Si donc l’or pur de la résolution du 19 juillet s’est mué en un plomb vil, la faute en est à ceux-là mêmes qui avaient fondu et battu le très noble métal. Ou plutôt, le plomb n’était-il pas, dès l’origine, la partie dominante de l’alliage et l’or n’y figurait-il pas seulement à titre de placage superficiel pour permettre aux félons d’appâter les naïfs ? Naïfs ou félons, peu importe, le résultat est le même : les Russes des Soviets et de Lénine s’y laissèrent prendre. Si répugnante et si coûteuse qu’ait été pour nous leur trahison, l’Entente n’en doit pas moins leur savoir quelque gré pour avoir joué à son égard le rôle des ilotes ivres, en amenant l’Allemagne à abattre ses cartes et en démontrant au monde où conduit l’anarchie, où l’illusion du verbe, où le mirage de l’abstraction.

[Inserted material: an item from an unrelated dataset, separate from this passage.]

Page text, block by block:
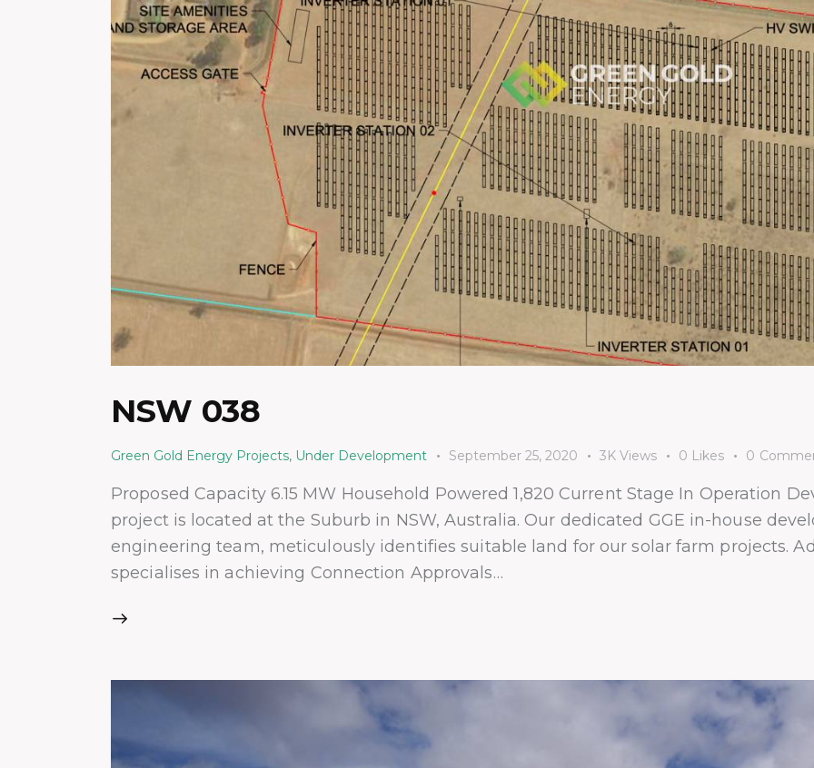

Il n’entre pas dans le cadre de cette étude de retracer la filiation directe du marxisme avec l’impérialisme allemand, ni d’exposer le détail des négociations qui s’engagèrent, presque aussitôt après l’avènement de Lénine, à Brest-Litovsk, à Kiew, puis à Bucarest. Encore faut-il rappeler quelques dates et quelques faits essentiels.

Dès la première prise de contact à Brest-Litovsk, c’est-à-dire le 2 décembre, une opposition radicale se révéla en apparence entre les points de vue des négociateurs : au « paix immédiate sans annexions ni indemnités » des Russes, les Centraux répondaient en déclinant « toute acquisition territoriale opérée par la force ; » mais quand il s’agissait de consulter les populations intéressées, les Centraux estimaient que les provinces baltiques, la Pologne, les indigènes africains eux-mêmes avaient suffisamment fait connaître leur volonté pour qu’il fût inutile de les interroger à nouveau, surtout en l’absence de troupes d’occupation ; en réalité, les uns et les autres n’étaient ou ne semblaient être pleinement d’accord que sur le chapitre des relations économiques, « ayant été constamment opposés à des buts de force, disaient les Germains, et voyant dans le rétablissement économique régulier ( ? ), tenant compte des intérêts de tous les participants, l’une des conditions les plus importantes pour la préparation et l’établissement des relations amicales entre les puissances actuellement en guerre. »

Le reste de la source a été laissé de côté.